Então, no que pareceu uma questão de segundos, mudou. Eu tinha 17 anos, apenas me tornando um homem. Meu pai havia desaparecido, mamãe pensou que talvez ele estivesse de volta ao molho e decidiu pular a cidade. Alguns dias, meu pai me lembrou mais Jack Torrance do que ele. Eu me culpei, ano após ano, que sua partida foi minha culpa. Prometi pegar o manto que ele havia deixado para mim e me tornar um homem da terra também.

Como todas as coisas da vida murcham e morrem também, minha mãe também. Eu cuidava dela da melhor maneira possível. Todos esses fatores em minha vida levaram ao isolamento e à solidão. Eu não tinha amigos, cônjuge nem ideia de onde começar a caçada por um. Eu mudei de nossa pequena casa na praia para uma casa flutuante que eu havia adquirido. Qual a melhor maneira de garantir que tenho as capturas mais frescas do que viver entre os peixes?

Viver em um rio, por mais estranho que você possa imaginar, era ainda mais solitário do que em terra. Não há realmente ninguém com quem conversar no rio. Tornei-me um verme de livros, foi uma oportunidade maravilhosa de me entregar a grandes histórias de muitos autores renomados.

Eu faria a estranha jornada do rio para a cidade em busca de suprimentos. Eu pararia na livraria. Lovecraft era um autor que eu nunca tinha ouvido falar antes, mas os funcionários das livrarias insistiam em que eu tentasse algumas de suas histórias.

Muitas noites que passei lendo suas histórias arrepiantes, elas me encheram de pavor, mas eu não conseguia desviar os olhos daquelas malditas páginas. Todos os dias, quando eu acordava, estabelecia minhas linhas, eu tinha um sistema para ter uma infinidade de linhas de uma só vez; maximizar margens de lucro ou alguma besteira.
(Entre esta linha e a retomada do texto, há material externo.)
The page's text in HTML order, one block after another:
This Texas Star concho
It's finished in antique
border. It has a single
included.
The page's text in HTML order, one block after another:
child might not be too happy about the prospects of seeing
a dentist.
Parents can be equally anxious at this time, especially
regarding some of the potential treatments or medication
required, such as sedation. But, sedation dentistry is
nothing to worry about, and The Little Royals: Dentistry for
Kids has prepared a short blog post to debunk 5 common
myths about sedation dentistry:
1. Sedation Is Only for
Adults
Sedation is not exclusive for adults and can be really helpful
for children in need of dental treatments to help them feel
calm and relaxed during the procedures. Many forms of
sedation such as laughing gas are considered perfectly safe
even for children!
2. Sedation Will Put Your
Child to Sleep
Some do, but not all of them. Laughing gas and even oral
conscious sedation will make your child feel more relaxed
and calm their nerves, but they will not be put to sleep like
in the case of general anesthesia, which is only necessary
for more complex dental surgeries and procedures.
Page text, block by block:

O peixe começou a crescer ... peculiar ao longo dos anos. Eu pensei que estava apenas aumentando os níveis de mercúrio no rio, causando uma mutação na vida do oceano, uma evolução natural da vida nessa rocha espacial flutuante. Mas então eles começaram a falar. Pelo menos, acho que é isso que eles estavam tentando fazer. Eu tocava um baixo ou peixe azul como meu pai e eu tínhamos feito há muitos anos, apenas para ver suas mandíbulas abertas subindo e descendo como se formulasse algum tipo de padrão de fala.
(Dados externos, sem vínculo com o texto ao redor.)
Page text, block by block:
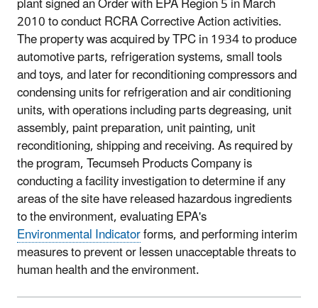
2010 to conduct RCRA Corrective Action activities.
The property was acquired by TPC in 1934 to produce
automotive parts, refrigeration systems, small tools
and toys, and later for reconditioning compressors and
condensing units for refrigeration and air conditioning
units, with operations including parts degreasing, unit
assembly, paint preparation, unit painting, unit
reconditioning, shipping and receiving. As required by
the program, Tecumseh Products Company is
conducting a facility investigation to determine if any
areas of the site have released hazardous ingredients
to the environment, evaluating EPA's
Environmental Indicatorforms, and performing interim
measures to prevent or lessen unacceptable threats to
human health and the environment.

Ficou pior. Eles falam uma linguagem caótica, a ciência da questão não faz sentido, mas não posso deixar de contar o que ouvi naquela época e o que não consigo parar de ouvir agora; como tambores batendo dentro desses animais aquáticos, falando ritmicamente comigo. Ele me pega em transe toda vez que é ouvido e leva toda a minha força de vontade para se libertar.

Quando as coisas estavam em seu pior estado, eu assumi que teria sido levado às profundezas pelas canções de sirene dessas criaturas sujas. Não posso mais chamá-los de peixe, eles olham, falam, ficam dentro da minha cabeça. Essa música continua extasiada, tentei inúmeras vezes resistir às chamadas e abrir caminho para a terra, inúmeras vezes em que falhei.

Eu posso ouvir as vozes estrondosas dessas coisas embaixo do meu barco agora, elas me cercaram. Eu sabia que era questão de tempo que me tornaria um com a terra. Eu não esperava que fosse tão cedo.

Agora estou no convés, vejo as criaturas por toda parte, suas cabecinhas balançando na água, aquele inferno rítmico ainda batendo forte. Aquela música de sirene me dizendo para entrar, me tornar um com a terra. A parte mais peculiar de tudo isso é que consigo ouvir a voz do meu pai.

Eu acho que Lovecraft estava interessado em alguma coisa.